A module for running QIIME’s sort_otu_table.py

Requires

  • A BIOM table in:

    • sample_data["biom_table"]

Output

  • Puts the resulting BIOM table in:

    • self.sample_data["project_data"]["biom_table"]

  • Puts the BIOM table summary in:

    • self.sample_data["project_data"]["biom_table_summary"]

  • Puts the BIOM table in tab-delimited format in:

    • self.sample_data["project_data"]["biom_table_tsv"]

Parameters that can be set

Parameter

Values

Comments

skip_summary

If passed, will not create the BIOM table summary.

skip_tsv

If passed, will not create the tsv version of the BIOM table.

Lines for parameter file

q_sort_otus_1:
    module: qiime_sort_otu_table
    base: filt_samp_1
    script_path: '{Vars.qiime_path}/sort_otu_table.py'
    setenv: {Vars.qiime_env}
    redirects:
        --sort_field:   XXX

References

Caporaso, J.G., Kuczynski, J., Stombaugh, J., Bittinger, K., Bushman, F.D., Costello, E.K., Fierer, N., Peña, A.G., Goodrich, J.K., Gordon, J.I. and Huttley, G.A., 2010. “QIIME allows analysis of high-throughput community sequencing data”. Nature methods, 7(5), pp.335-336.

qiime_divers

Authors

Menachem Sklarz

Affiliation

Bioinformatics core facility

Organization

National Institute of Biotechnology in the Negev, Ben Gurion University.

Note

This module was developed as part of a study led by Dr. Jacob Moran Gilad

A module for running QIIME’s core_diversity_analyses.py:

The module creates a BIOM table based on the OTU table and a taxonomy assignment if avaliable (will be available if the qiime_assign_taxonomy is in the branch).

If chimera checking has been performed, the suspected chimeric sequences will be removed from the BIOM table.

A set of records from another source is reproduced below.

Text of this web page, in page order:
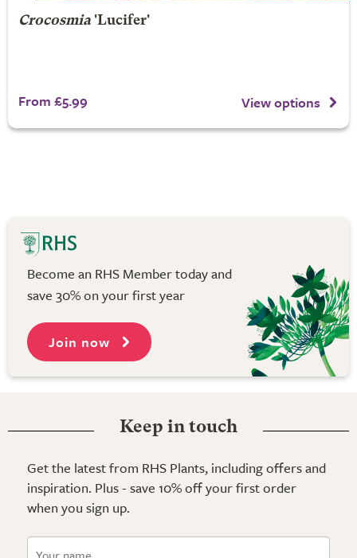
Crocosmia'Lucifer'
From £5.99 View options
Become an RHS Member today and
save 30% on your first year
Join now
Keep in touch
Get the latest from RHS Plants, including offers and
inspiration. Plus - save 10% off your first order
when you sign up.
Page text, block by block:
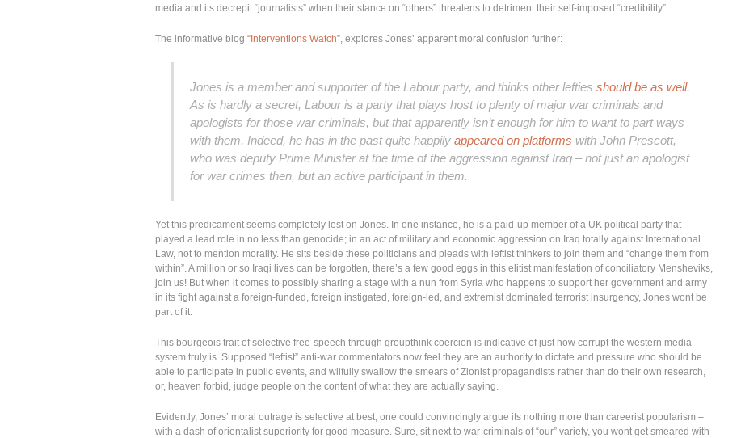
media and its decrepit “journalists” when their stance on “others” threatens to detriment their self-imposed “credibility”.
The informative blog “Interventions Watch”, explores Jones’ apparent moral confusion further:
Jones is a member and supporter of the Labour party, and thinks other lefties should be as well.
As is hardly a secret, Labour is a party that plays host to plenty of major war criminals and
apologists for those war criminals, but that apparently isn’t enough for him to want to part ways
with them. Indeed, he has in the past quite happily appeared on platforms with John Prescott,
who was deputy Prime Minister at the time of the aggression against Iraq – not just an apologist
for war crimes then, but an active participantin them.
Yet this predicament seems completely lost on Jones. In one instance, he is a paid-up member of a UK political party that
played a lead role in no less than genocide; in an act of military and economic aggression on Iraq totally against International
Law, not to mention morality. He sits beside these politicians and pleads with leftist thinkers to join them and “change them from
within”. A million or so Iraqi lives can be forgotten, there’s a few good eggs in this elitist manifestation of conciliatory Mensheviks,
join us! But when it comes to possibly sharing a stage with a nun from Syria who happens to support her government and army
in its fight against a foreign-funded, foreign instigated, foreign-led, and extremist dominated terrorist insurgency, Jones wont be
part of it.
This bourgeois trait of selective free-speech through groupthink coercion is indicative of just how corrupt the western media
system truly is. Supposed “leftist” anti-war commentators now feel they are an authority to dictate and pressure who should be
able to participate in public events, and wilfully swallow the smears of Zionist propagandists rather than do their own research,
or, heaven forbid, judge people on the content of what they are actually saying.
Evidently, Jones’ moral outrage is selective at best, one could convincingly argue its nothing more than careerist popularism –
with a dash of orientalist superiority for good measure. Sure, sit next to war-criminals of “our” variety, you wont get smeared with
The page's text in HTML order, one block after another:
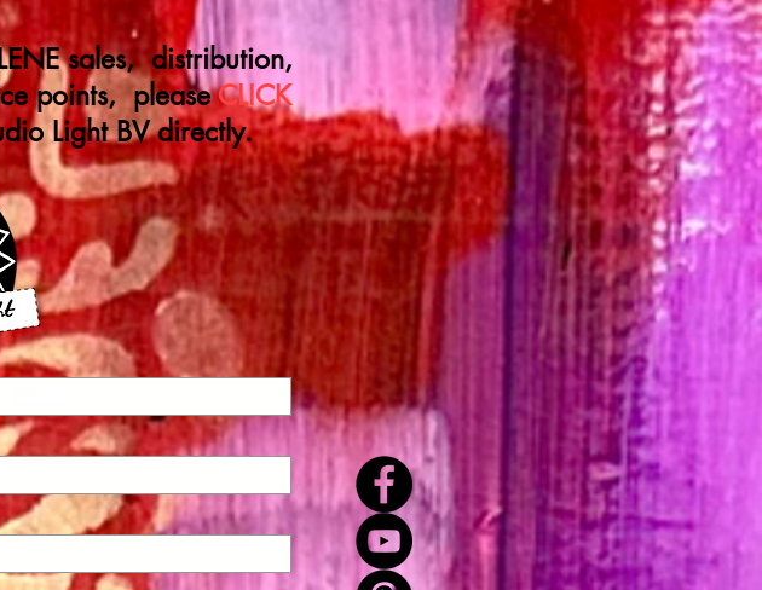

The module also adds code for creating a summary of the BIOM table and a tab-delimited version thereof.

Requires

  • A BIOM table:

    • sample_data["biom_table"]

Optional

  • A phylogenetic tree:

    • sample_data["phylotree"]

Output

  • Puts the core diversity directory name in

    • self.sample_data["project_data"]["diversity"]

Parameters that can be set

Parameter

Values

Comments

–mapping_fp

A path to the qiime mapping file (if not set, will use the mapping file passed in qiime_prep.

–parameter_fp

A path to a qiime parameter file.

Lines for parameter file

q_divers_1:
    module: qiime_divers
    base: q_filt_otus_1
    script_path: /path/to/QIIME/bin/core_diversity_analyses.py
    qsub_params:
        -pe: shared 20
    sampling_depth: 109897
    redirects:
        --categories: Disease,sex
        --parameter_fp: /path/to/parameter_file

References

Caporaso, J.G., Kuczynski, J., Stombaugh, J., Bittinger, K., Bushman, F.D., Costello, E.K., Fierer, N., Peña, A.G., Goodrich, J.K., Gordon, J.I. and Huttley, G.A., 2010. “QIIME allows analysis of high-throughput community sequencing data”. Nature methods, 7(5), pp.335-336.